A policy can be deterministic or stochastic.
Deterministic policy
A deterministic policy is usually denoted by \(\mu\) : \[ a_t=\mu\left(s_t\right) . \]
Stochastic policy
A stochastic policy is usually denoted by \(\pi\) : \[ a_t \sim \pi\left(\cdot \mid s_t\right) . \] In this case, at state \(s\), the probability of choosing action \(a\) is \(\pi(a \mid s)\).
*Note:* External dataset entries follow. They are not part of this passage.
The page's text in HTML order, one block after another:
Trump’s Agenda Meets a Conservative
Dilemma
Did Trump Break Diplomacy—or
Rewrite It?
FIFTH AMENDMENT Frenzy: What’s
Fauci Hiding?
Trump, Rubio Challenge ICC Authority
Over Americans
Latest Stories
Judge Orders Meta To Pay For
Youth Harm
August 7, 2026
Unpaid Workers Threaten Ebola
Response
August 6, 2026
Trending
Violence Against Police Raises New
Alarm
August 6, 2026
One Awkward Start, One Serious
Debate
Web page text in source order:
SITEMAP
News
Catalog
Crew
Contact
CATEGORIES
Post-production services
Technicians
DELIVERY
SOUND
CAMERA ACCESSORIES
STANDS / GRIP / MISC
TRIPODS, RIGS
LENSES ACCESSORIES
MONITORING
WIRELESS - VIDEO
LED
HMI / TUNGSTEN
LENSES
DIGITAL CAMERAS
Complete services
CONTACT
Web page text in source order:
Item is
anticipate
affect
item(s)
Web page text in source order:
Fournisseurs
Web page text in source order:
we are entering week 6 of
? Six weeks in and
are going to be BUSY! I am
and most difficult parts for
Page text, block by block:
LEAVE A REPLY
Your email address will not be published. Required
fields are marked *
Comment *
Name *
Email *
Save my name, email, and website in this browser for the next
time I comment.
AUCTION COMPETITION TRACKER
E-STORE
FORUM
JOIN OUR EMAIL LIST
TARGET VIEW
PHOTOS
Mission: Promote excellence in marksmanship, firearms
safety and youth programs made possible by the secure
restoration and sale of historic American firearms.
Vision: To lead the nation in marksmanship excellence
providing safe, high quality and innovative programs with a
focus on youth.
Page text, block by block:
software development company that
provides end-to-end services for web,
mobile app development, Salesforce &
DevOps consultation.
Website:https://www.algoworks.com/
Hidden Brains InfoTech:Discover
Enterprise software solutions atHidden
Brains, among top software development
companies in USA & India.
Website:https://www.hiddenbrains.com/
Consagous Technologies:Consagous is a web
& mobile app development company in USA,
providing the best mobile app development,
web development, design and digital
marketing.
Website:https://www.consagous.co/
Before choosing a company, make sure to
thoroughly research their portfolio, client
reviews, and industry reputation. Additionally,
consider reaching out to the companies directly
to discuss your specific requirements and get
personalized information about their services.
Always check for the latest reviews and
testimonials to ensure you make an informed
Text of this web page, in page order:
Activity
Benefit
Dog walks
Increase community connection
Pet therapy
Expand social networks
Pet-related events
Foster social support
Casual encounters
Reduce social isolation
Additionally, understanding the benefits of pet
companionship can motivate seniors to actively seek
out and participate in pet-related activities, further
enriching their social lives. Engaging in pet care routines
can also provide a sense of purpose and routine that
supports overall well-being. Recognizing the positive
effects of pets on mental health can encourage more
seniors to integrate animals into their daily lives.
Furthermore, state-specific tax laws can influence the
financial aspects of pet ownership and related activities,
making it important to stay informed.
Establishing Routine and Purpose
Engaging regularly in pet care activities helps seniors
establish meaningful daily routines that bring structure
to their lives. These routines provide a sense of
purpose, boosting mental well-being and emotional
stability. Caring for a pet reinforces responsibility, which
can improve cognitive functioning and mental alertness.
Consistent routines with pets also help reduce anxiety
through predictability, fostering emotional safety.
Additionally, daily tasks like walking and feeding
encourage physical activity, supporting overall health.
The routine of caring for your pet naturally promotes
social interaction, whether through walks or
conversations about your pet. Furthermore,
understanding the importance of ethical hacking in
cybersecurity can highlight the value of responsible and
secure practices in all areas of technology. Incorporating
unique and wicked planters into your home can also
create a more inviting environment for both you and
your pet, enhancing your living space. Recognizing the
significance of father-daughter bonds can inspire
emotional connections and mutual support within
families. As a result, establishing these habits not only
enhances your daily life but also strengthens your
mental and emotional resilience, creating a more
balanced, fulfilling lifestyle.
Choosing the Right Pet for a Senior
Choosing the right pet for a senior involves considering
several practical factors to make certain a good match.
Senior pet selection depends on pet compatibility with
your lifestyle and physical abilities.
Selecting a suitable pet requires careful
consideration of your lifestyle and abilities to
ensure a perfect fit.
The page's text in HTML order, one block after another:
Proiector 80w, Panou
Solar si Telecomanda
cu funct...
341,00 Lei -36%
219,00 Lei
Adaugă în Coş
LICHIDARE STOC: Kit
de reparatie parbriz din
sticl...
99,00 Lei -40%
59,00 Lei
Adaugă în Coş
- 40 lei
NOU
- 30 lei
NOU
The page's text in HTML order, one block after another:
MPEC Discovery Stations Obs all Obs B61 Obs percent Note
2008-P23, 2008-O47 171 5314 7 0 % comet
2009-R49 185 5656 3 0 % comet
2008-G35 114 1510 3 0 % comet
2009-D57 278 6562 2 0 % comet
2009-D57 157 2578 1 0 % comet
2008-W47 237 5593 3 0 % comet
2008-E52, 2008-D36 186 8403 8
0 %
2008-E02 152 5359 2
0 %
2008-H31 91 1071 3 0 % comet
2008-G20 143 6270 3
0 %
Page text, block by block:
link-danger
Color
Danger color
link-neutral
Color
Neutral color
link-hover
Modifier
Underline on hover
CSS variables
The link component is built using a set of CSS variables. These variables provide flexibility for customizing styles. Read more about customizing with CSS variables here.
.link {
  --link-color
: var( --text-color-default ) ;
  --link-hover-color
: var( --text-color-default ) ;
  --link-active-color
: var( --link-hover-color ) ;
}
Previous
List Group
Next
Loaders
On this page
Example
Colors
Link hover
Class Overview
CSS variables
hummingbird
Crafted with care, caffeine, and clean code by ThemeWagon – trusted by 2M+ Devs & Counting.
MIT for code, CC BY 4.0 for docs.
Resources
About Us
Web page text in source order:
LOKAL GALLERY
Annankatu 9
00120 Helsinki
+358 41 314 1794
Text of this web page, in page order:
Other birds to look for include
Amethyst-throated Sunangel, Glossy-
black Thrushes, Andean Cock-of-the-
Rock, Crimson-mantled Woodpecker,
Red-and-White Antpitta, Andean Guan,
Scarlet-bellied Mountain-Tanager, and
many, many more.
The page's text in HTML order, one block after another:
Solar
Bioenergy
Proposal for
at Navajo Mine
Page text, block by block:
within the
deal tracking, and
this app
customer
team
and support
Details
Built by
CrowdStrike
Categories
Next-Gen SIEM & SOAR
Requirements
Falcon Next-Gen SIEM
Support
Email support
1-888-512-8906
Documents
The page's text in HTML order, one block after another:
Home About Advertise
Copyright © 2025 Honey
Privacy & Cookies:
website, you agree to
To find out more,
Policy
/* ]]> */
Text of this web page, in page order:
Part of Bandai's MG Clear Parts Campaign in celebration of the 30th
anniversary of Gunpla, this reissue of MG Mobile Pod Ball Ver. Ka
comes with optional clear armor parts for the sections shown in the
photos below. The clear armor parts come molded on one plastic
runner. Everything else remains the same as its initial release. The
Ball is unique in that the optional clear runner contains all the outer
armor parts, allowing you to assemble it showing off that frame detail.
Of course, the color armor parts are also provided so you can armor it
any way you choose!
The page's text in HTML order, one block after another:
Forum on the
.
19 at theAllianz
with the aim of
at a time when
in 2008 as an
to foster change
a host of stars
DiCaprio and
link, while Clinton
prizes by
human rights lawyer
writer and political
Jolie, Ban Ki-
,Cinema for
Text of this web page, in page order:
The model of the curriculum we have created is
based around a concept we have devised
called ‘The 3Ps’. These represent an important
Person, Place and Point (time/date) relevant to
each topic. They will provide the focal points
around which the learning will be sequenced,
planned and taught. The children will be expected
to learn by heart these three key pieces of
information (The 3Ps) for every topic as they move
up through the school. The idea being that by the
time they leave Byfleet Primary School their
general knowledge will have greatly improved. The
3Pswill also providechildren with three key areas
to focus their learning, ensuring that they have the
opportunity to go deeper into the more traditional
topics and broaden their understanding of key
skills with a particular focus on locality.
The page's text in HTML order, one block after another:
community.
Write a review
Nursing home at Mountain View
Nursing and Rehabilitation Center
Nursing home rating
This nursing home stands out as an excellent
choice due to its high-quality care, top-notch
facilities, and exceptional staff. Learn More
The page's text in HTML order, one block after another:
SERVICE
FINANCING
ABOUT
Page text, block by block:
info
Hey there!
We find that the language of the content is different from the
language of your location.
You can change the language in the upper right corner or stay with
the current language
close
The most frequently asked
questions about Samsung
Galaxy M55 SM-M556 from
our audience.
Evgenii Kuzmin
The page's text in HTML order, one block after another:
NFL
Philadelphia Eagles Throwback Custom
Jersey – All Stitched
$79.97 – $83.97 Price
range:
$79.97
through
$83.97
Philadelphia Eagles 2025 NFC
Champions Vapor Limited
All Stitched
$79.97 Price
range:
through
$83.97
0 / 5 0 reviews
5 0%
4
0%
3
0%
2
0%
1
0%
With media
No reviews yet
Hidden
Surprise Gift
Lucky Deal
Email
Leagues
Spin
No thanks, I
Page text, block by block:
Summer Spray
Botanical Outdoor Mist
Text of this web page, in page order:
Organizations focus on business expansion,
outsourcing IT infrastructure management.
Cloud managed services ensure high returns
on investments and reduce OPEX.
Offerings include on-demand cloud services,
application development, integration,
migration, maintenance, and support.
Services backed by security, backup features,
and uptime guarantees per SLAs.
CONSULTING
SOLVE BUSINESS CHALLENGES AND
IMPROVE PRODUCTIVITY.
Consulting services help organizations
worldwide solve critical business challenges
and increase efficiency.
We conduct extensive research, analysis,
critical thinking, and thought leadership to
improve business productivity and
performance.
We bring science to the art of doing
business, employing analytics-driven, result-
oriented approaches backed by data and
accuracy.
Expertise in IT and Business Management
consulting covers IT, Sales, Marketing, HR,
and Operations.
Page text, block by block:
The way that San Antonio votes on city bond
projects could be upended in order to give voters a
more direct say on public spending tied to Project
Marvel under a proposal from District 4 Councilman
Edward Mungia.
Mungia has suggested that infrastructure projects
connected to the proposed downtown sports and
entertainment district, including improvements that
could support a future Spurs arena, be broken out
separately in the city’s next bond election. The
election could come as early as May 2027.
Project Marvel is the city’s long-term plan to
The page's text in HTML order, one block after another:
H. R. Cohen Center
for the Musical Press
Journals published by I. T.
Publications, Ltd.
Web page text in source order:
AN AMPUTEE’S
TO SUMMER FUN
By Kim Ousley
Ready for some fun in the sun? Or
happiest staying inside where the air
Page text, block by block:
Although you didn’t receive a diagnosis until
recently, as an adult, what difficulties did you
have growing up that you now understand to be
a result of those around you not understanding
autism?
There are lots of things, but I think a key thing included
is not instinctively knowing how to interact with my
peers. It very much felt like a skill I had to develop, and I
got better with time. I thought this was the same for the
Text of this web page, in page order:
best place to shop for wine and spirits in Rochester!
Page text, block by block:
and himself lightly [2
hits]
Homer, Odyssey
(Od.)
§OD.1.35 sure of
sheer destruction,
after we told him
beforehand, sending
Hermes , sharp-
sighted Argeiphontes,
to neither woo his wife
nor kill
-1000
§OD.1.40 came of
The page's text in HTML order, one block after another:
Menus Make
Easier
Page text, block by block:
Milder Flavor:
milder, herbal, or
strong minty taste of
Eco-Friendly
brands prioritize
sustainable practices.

It holds that \(\sum_{a \in \mathcal{A}(s)} \pi(a \mid s)=1\) for any \(s \in \mathcal{S}\).
It is preferrable to use \(\pi\) because stochastic policies are more common.
Meanwhile, the policies are often parameterized, the parameters are commonly denoted as \(\theta\) or \(\phi\) and are written as a subscript on the policy symbol:
\[ \begin{aligned} a_t & = \mu_{\theta}(s_t) \\ a_t & \sim \pi_{\theta}(\cdot | s_t). \end{aligned} \]
Reward
After executing an action at a state, the agent obtains a reward, denoted as \(r\), as feedback from the environment.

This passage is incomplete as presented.